FIG. 3.

Smad proteins and a putative Smad-binding site in the MMTV LTR between fp1 and fp2 play a role in TGF-β superinduction. Transient transfection and treatment of M12 cells were as described for Fig. 1B. The internal control was pRL-SV40Δ enhancer (50 ng in panels A, B, and D and 25 ng in panel C). (A) pGL3-Basic (3 μg) with a wild-type LTR (LTR wt) or an LTR with an 8-bp mutation between fp1 and fp2 (LTR mut. Smad B.S. [see Fig. 1A]) were transfected into M12 cells grown to high density (see the text). The result is representative of two independent experiments with duplicate samples. (B) Three micrograms of pGL3-basic/wt-LTR was cotransfected with 3 μg of either empty pCI vector (mock), pCMV5-DPC4-HA expressing the Smad4 protein or pCI-Smad3F. (C) One hundred nanograms of pGL3-basic/wt-LTR were cotransfected with 8 μg of either empty pCI vector (mock), pCMV/DPC4(1-514) (Sm4 ΔC), or pCI-Smad3F ΔN (Sm3 ΔN). (D) pGL3-basic (3 μg) with a wild-type LTR (wt), or an LTR mutated in fp1 and fp2 (mut fp1,2; see Fig. 1A), or in GRE (mut GRE = LS −175/−166 [10]), or in both GABP and GR binding sites (mut fp1,2/GRE) was cotransfected with 6 μg of either pCI (−) or pCI-Smad3F (+).
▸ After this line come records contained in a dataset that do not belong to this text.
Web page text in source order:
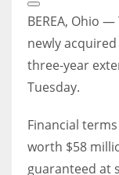
Extended
Reactions
BEREA, Ohio —
newly
three-year
Tuesday.
Financial
worth $58
guaranteed at
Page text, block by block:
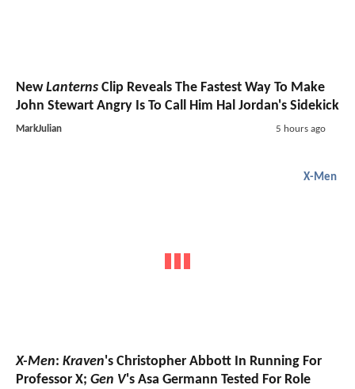
NewLanterns Clip Reveals The Fastest Way To Make
John Stewart Angry Is To Call Him Hal Jordan's Sidekick
MarkJulian 5 hours ago
X-Men
X-Men: Kraven's Christopher Abbott In Running For
Professor X; Gen V's Asa Germann Tested For Role
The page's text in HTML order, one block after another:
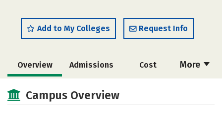
Add to My Colleges Request Info
More
Overview Admissions Cost
Academics
Safety Rankings Careers
Campus Overview
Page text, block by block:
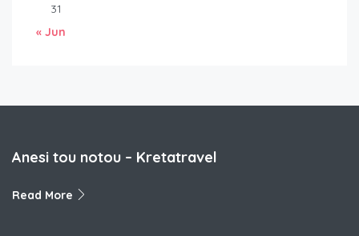
31
« Jun
Anesi tou notou – Kretatravel
Read More
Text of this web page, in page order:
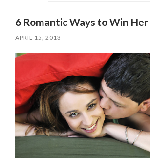
6 Romantic Ways to Win
APRIL 15, 2013
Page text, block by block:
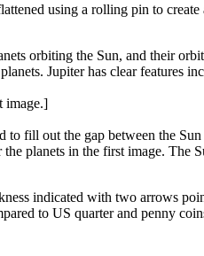
using a rolling pin to
orbiting the Sun, and their
Jupiter has clear
image.]
fill out the gap between the
planets in the first image.
indicated with two arrows
to US quarter and penny
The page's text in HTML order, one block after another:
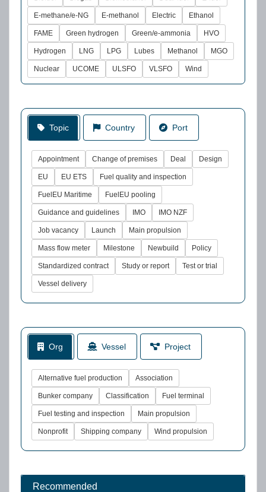
E-methane/e-NG E-methanol Electric Ethanol
FAME Green hydrogen Green/e-ammonia HVO
Hydrogen LNG LPG Lubes Methanol MGO
Nuclear UCOME ULSFO VLSFO Wind
Topic Country Port
Appointment Change of premises Deal Design
EU EU ETS Fuel quality and inspection
FuelEU Maritime FuelEU pooling
Guidance and guidelines IMO IMO NZF
Job vacancy Launch Main propulsion
Mass flow meter Milestone Newbuild Policy
Standardized contract Study or report Test or trial
Vessel delivery
Org Vessel Project
Alternative fuel production Association
Bunker company Classification Fuel terminal
Fuel testing and inspection Main propulsion
Nonprofit Shipping company Wind propulsion
Recommended
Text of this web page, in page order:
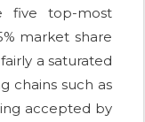
five top-most
market share
a saturated
chains such as
accepted by
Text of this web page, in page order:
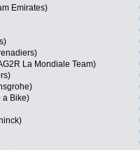
Emirates)
La Mondiale Team)
a Bike)
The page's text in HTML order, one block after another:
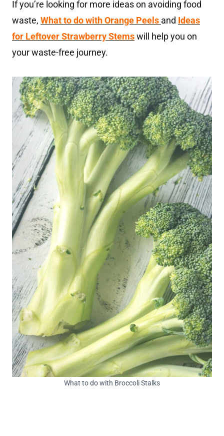
If you’re looking for more ideas on avoiding food
waste, What to do with Orange Peels and Ideas
for Leftover Strawberry Stemswill help you on
your waste-free journey.
What to do with Broccoli Stalks
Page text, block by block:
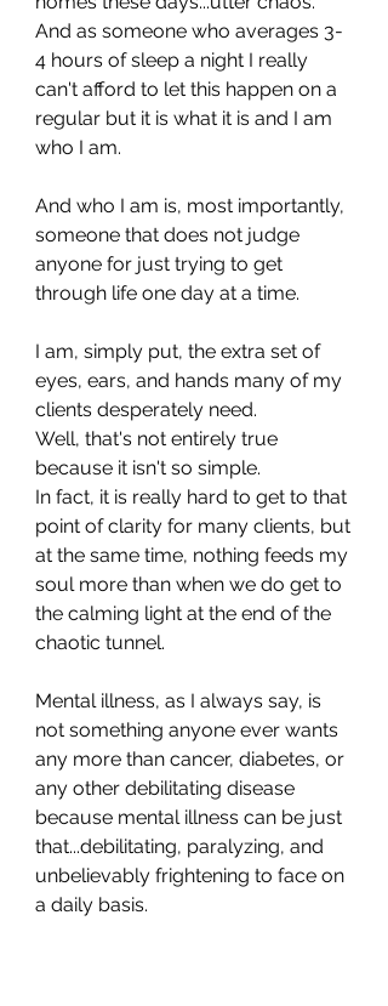
And as someone who averages 3-
4 hours of sleep a night I really
can't afford to let this happen on a
regular but it is what it is and I am
who I am.
And who I am is, most importantly,
someone that does not judge
anyone for just trying to get
through life one day at a time.
I am, simply put, the extra set of
eyes, ears, and hands many of my
clients desperately need.
Well, that's not entirely true
because it isn't so simple.
In fact, it is really hard to get to that
point of clarity for many clients, but
at the same time, nothing feeds my
soul more than when we do get to
the calming light at the end of the
chaotic tunnel.
Mental illness, as I always say, is
not something anyone ever wants
any more than cancer, diabetes, or
any other debilitating disease
because mental illness can be just
that...debilitating, paralyzing, and
unbelievably frightening to face on
a daily basis.
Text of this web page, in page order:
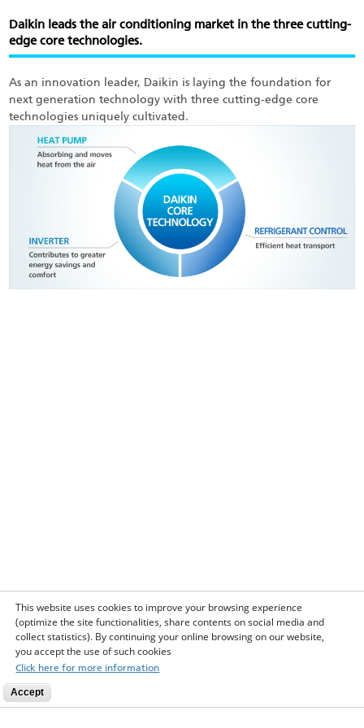
This website uses cookies to improve your browsing experience
(optimize the site functionalities, share contents on social media and
collect statistics). By continuing your online browsing on our website,
you accept the use of such cookies
Click here for more information
Accept
main
Daikin leads the air conditioning market in the three cutting-
edge core technologies.
As an innovation leader, Daikin is laying the foundation for
next generation technology with three cutting-edge core
technologies uniquely cultivated.
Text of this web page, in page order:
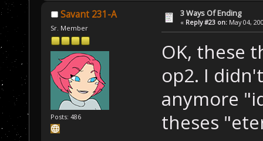
Savant 231-A
Sr. Member
Posts: 486
3 Ways Of Ending
« Reply #23 on: May 04,
OK, these
op2. I
anymore
theses
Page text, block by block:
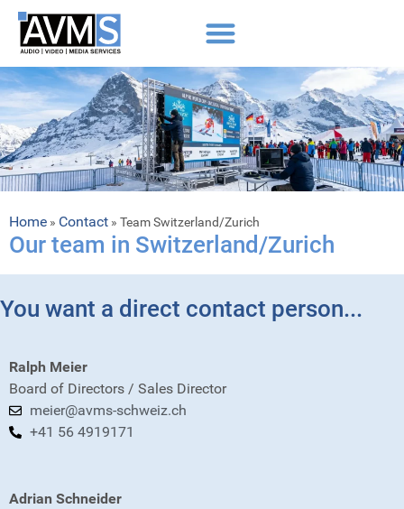
Home » Contact » Team Switzerland/Zurich
Our team in Switzerland/Zurich
You want a direct contact person...
Ralph Meier
Board of Directors / Sales Director
meier@avms-schweiz.ch
+41 56 4919171
Adrian Schneider
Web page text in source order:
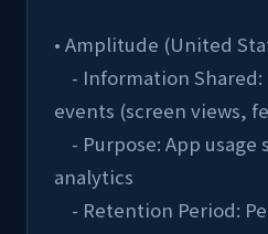
• Amplitude (United
events (screen views,
analytics
- Retention
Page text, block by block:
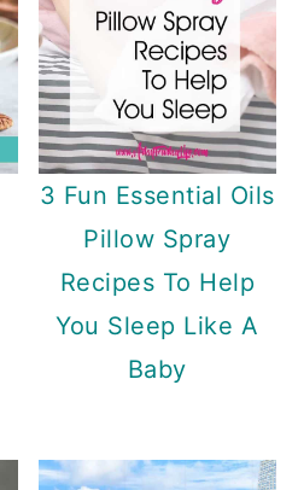
3 Fun Essential Oils
Pillow Spray
Recipes To Help
You Sleep Like A
Baby
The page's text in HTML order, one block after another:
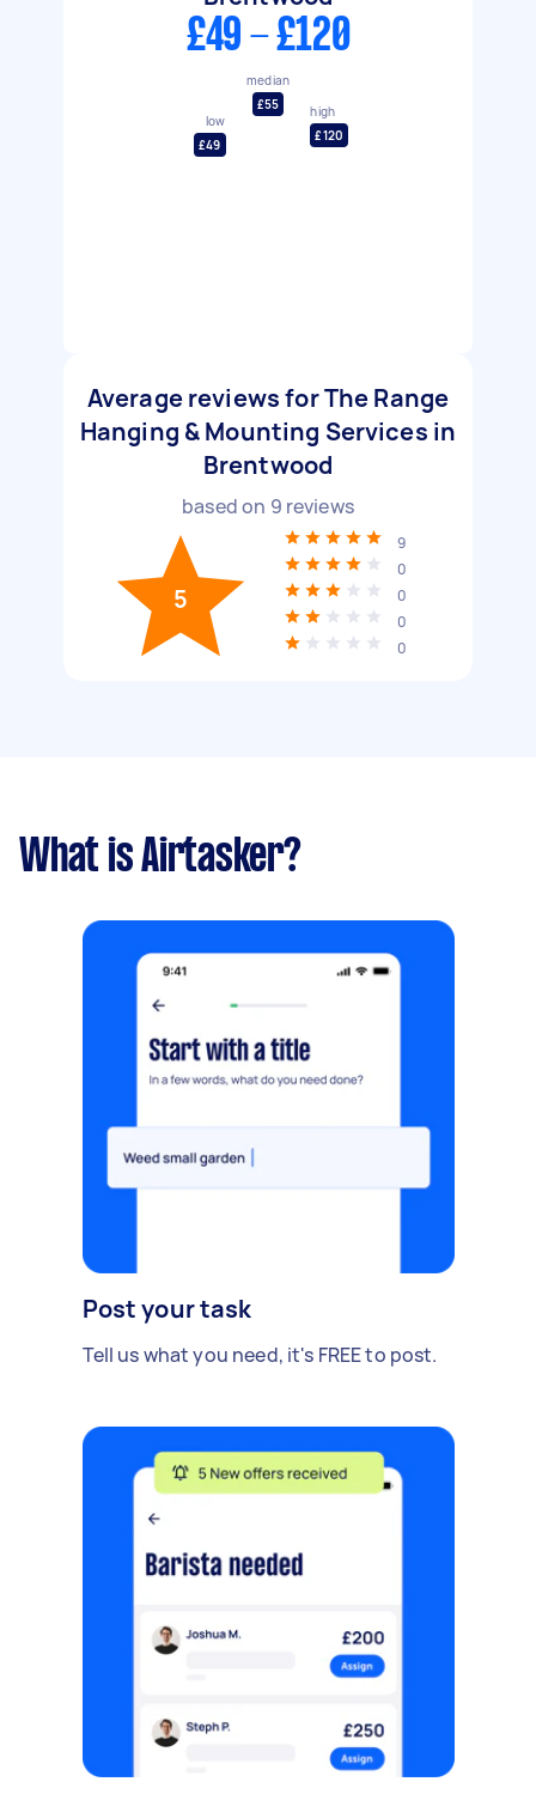
£49 - £120
low
£49
median
£55
high
£120
Average reviews for The Range
Hanging & Mounting Services in
Brentwood
based on 9 reviews
5
9
0
0
0
0
What is Airtasker?
Post your task
Tell us what you need, it's FREE to post.
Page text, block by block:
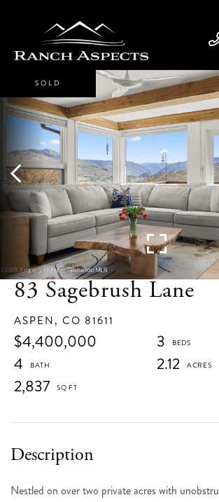
83 Sagebrush Lane
ASPEN, CO 81611
$4,400,000
3
4
2.12
2,837
SOLD
Nestled on over two private acres with
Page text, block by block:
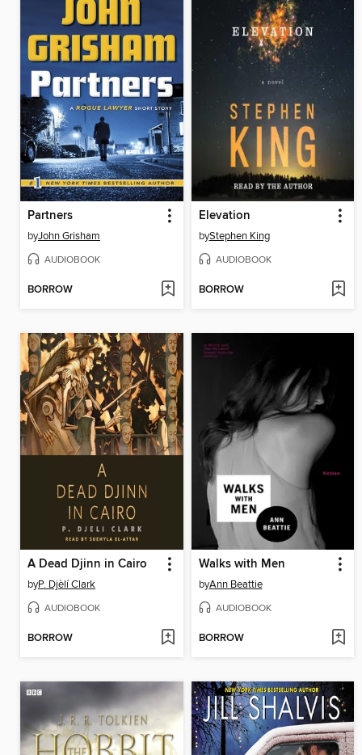
Partners
byJohn Grisham
AUDIOBOOK
BORROW
Elevation
byStephen King
AUDIOBOOK
BORROW
A Dead Djinn in Cairo
byP. Djèlí Clark
AUDIOBOOK
BORROW
Walks with Men
byAnn Beattie
AUDIOBOOK
BORROW
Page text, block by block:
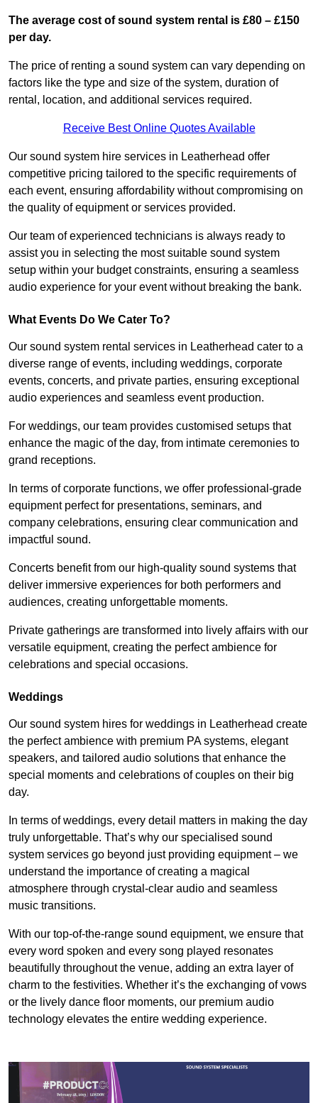
The average cost of sound system rental is £80 – £150
per day.
The price of renting a sound system can vary depending on
factors like the type and size of the system, duration of
rental, location, and additional services required.
Receive Best Online Quotes Available
Our sound system hire services in Leatherhead offer
competitive pricing tailored to the specific requirements of
each event, ensuring affordability without compromising on
the quality of equipment or services provided.
Our team of experienced technicians is always ready to
assist you in selecting the most suitable sound system
setup within your budget constraints, ensuring a seamless
audio experience for your event without breaking the bank.
What Events Do We Cater To?
Our sound system rental services in Leatherhead cater to a
diverse range of events, including weddings, corporate
events, concerts, and private parties, ensuring exceptional
audio experiences and seamless event production.
For weddings, our team provides customised setups that
enhance the magic of the day, from intimate ceremonies to
grand receptions.
In terms of corporate functions, we offer professional-grade
equipment perfect for presentations, seminars, and
company celebrations, ensuring clear communication and
impactful sound.
Concerts benefit from our high-quality sound systems that
deliver immersive experiences for both performers and
audiences, creating unforgettable moments.
Private gatherings are transformed into lively affairs with our
versatile equipment, creating the perfect ambience for
celebrations and special occasions.
Weddings
Our sound system hires for weddings in Leatherhead create
the perfect ambience with premium PA systems, elegant
speakers, and tailored audio solutions that enhance the
special moments and celebrations of couples on their big
day.
In terms of weddings, every detail matters in making the day
truly unforgettable. That’s why our specialised sound
system services go beyond just providing equipment – we
understand the importance of creating a magical
atmosphere through crystal-clear audio and seamless
music transitions.
With our top-of-the-range sound equipment, we ensure that
every word spoken and every song played resonates
beautifully throughout the venue, adding an extra layer of
charm to the festivities. Whether it’s the exchanging of vows
or the lively dance floor moments, our premium audio
technology elevates the entire wedding experience.
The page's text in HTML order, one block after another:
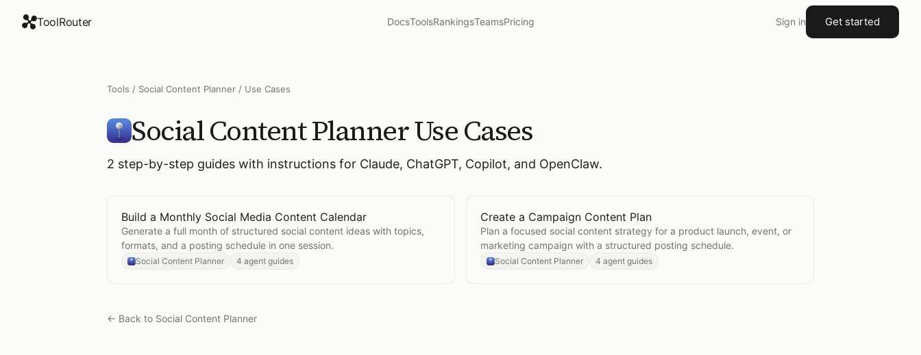
ToolRouter DocsToolsRankingsTeamsPricing Sign in Get started
Tools / Social Content Planner / Use Cases
Social Content PlannerUse Cases
2 step-by-step guides with instructions for Claude, ChatGPT, Copilot, and OpenClaw.
OpenBuild a Monthly Social Media Content Calendar
Build a Monthly Social Media Content Calendar
Generate a full month of structured social content ideas with topics,
formats, and a posting schedule in one session.
Social Content Planner 4 agent guides
OpenCreate a Campaign Content Plan
Create a Campaign Content Plan
Plan a focused social content strategy for a product launch, event, or
marketing campaign with a structured posting schedule.
Social Content Planner 4 agent guides
← Back to Social Content Planner
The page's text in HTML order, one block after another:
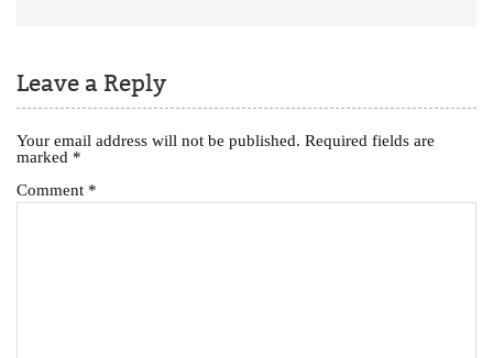
Leave a Reply
Your email address will not be published. Required fields are
marked *
Comment *
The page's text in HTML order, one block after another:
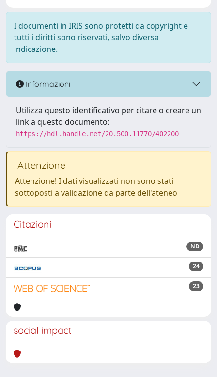
I documenti in IRIS sono protetti da copyright e
tutti i diritti sono riservati, salvo diversa
indicazione.
Informazioni
Utilizza questo identificativo per citare o creare un
link a questo documento:
https://hdl.handle.net/20.500.11770/402200
Attenzione
Attenzione! I dati visualizzati non sono stati
sottoposti a validazione da parte dell'ateneo
Citazioni
ND
24
23
social impact
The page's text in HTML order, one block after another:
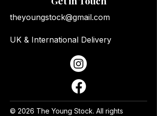
theyoungstock@gmail.com
UK & International Delivery
© 2026 The Young Stock. All rights
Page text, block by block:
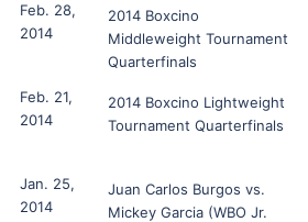
Feb. 28,
2014
2014 Boxcino
Middleweight Tournament
Quarterfinals
Feb. 21,
2014
2014 Boxcino Lightweight
Tournament Quarterfinals
Jan. 25,
2014
Juan Carlos Burgos vs.
Mickey Garcia (WBO Jr.
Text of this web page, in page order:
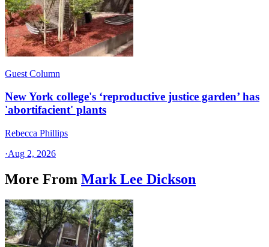
Guest Column
New York college's ‘reproductive justice garden’ has
'abortifacient' plants
Rebecca Phillips
·Aug 2, 2026
More From Mark Lee Dickson
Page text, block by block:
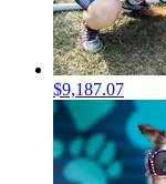
$9,187.07
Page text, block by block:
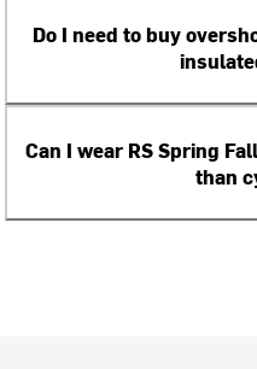
Do I need to buy
Can I wear RS Spring
than
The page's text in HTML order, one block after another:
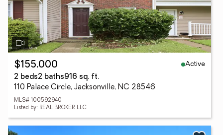
$155,000
Active
2 beds2 baths916 sq. ft.
110 Palace Circle, Jacksonville, NC 28546
MLS# 100592940
Listed by: REAL BROKER LLC
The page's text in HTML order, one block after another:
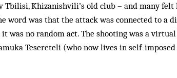
Tbilisi, Khizanishvili’s old club – and many
word was that the attack was connected to a
was no random act. The shooting was a
Tesereteli (who now lives in self-
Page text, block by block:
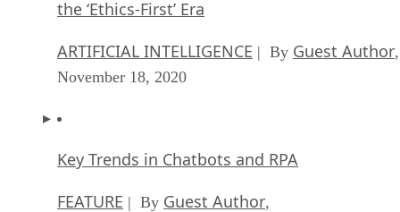
the ‘Ethics-First’ Era
ARTIFICIAL INTELLIGENCE | By Guest Author,
November 18, 2020
Key Trends in Chatbots and RPA
FEATURE | By Guest Author,
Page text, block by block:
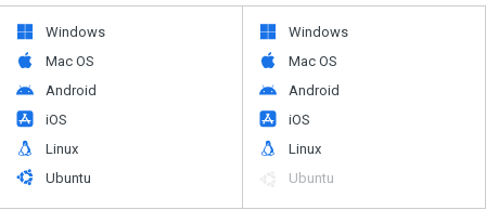
Windows
Mac OS
Android
iOS
Linux
Ubuntu
Windows
Mac OS
Android
iOS
Linux
Ubuntu
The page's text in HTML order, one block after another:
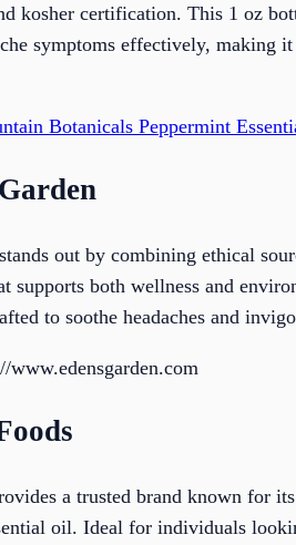
kosher certification. This 1 oz
symptoms effectively, making
Botanicals Peppermint
out by combining ethical
supports both wellness and
to soothe headaches and
www.edensgarden.com
a trusted brand known for
oil. Ideal for individuals
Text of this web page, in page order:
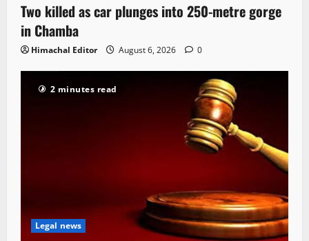
Two killed as car plunges into 250-metre gorge
in Chamba
Himachal Editor August 6, 2026 0
2 minutes read
Legal news
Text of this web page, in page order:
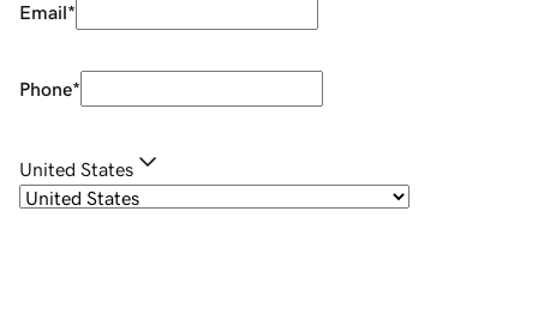
Email*
Phone*
United States
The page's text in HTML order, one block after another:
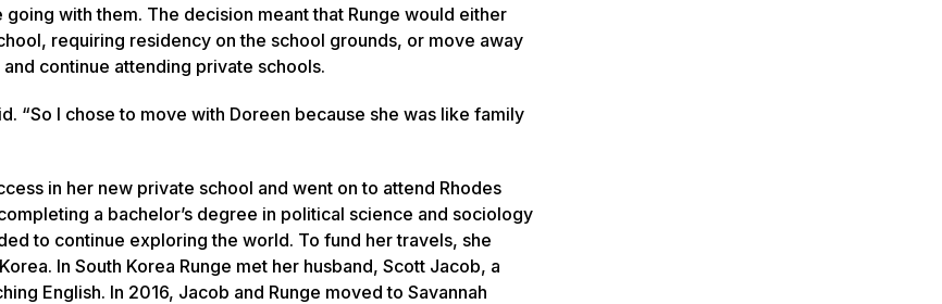
with them. The decision meant that Runge would either
requiring residency on the school grounds, or move away
continue attending private schools.
“So I chose to move with Doreen because she was like family
in her new private school and went on to attend Rhodes
a bachelor’s degree in political science and sociology
to continue exploring the world. To fund her travels, she
In South Korea Runge met her husband, Scott Jacob, a
English. In 2016, Jacob and Runge moved to Savannah
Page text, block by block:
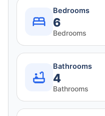
Bedrooms
6
Bedrooms
Bathrooms
4
Bathrooms
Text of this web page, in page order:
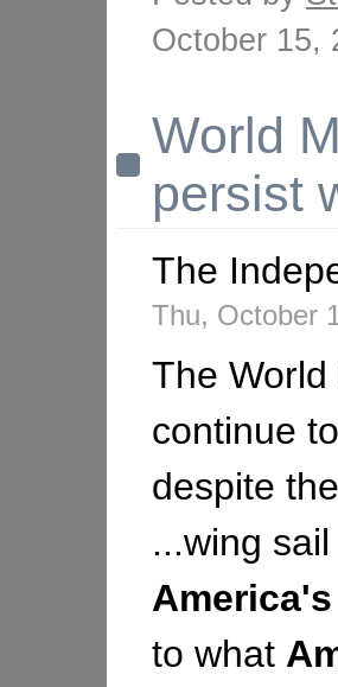
October 15,
World
persist
The
Thu, October
The World
continue
despite the
...wing
America's
to what
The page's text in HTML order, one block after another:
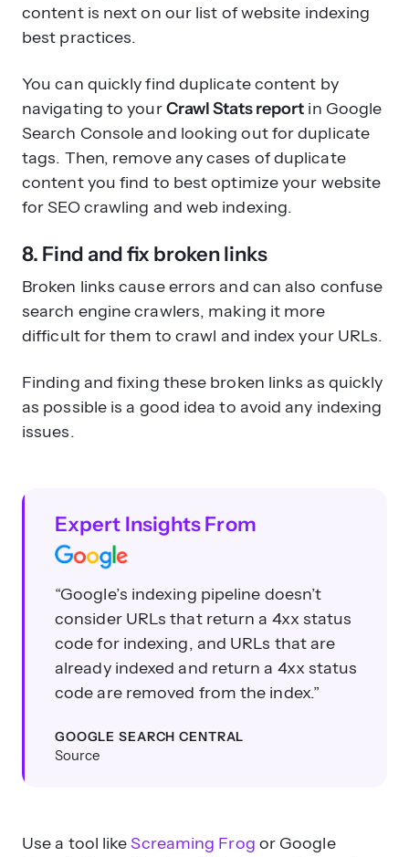
content is next on our list of website indexing
best practices.
You can quickly find duplicate content by
navigating to yourCrawl Stats report in Google
Search Console and looking out for duplicate
tags. Then, remove any cases of duplicate
content you find to best optimize your website
for SEO crawling and web indexing.
8. Find and fix broken links
Broken links cause errors and can also confuse
search engine crawlers, making it more
difficult for them to crawl and index your URLs.
Finding and fixing these broken links as quickly
as possible is a good idea to avoid any indexing
issues.
Expert Insights From
“Google’s indexing pipeline doesn’t
consider URLs that return a 4xx status
code for indexing, and URLs that are
already indexed and return a 4xx status
code are removed from the index.”
GOOGLE SEARCH CENTRAL
Source
Use a tool likeScreaming Frog or Google
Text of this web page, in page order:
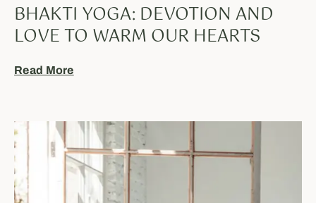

Error bars indicate the standard deviations. (E) Western immunoblot of a whole-cell lysate from M12 cells treated with TGF-β plus Dex. Replicated slots were blotted and assayed with antibodies to Smad2/3 (lane 1) or Smad4 (lane 2). The position of molecular size markers is indicated on the left in kilodaltons.